● DATASET RECORDS

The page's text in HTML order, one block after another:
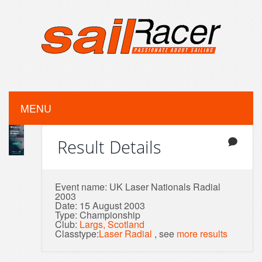
MENU
Result Details
Event name: UK Laser Nationals Radial
2003
Date: 15 August 2003
Type: Championship
Club: Largs, Scotland
Classtype:Laser Radial , see more results

● WHAT IS NEEDED
Print the whole listing above exactly, and keep every picture out of the copy.

● ANSWER SECTION
The page's text in HTML order, one block after another:
MENU
Result Details
Event name: UK Laser Nationals Radial
2003
Date: 15 August 2003
Type: Championship
Club: Largs, Scotland
Classtype:Laser Radial , see more results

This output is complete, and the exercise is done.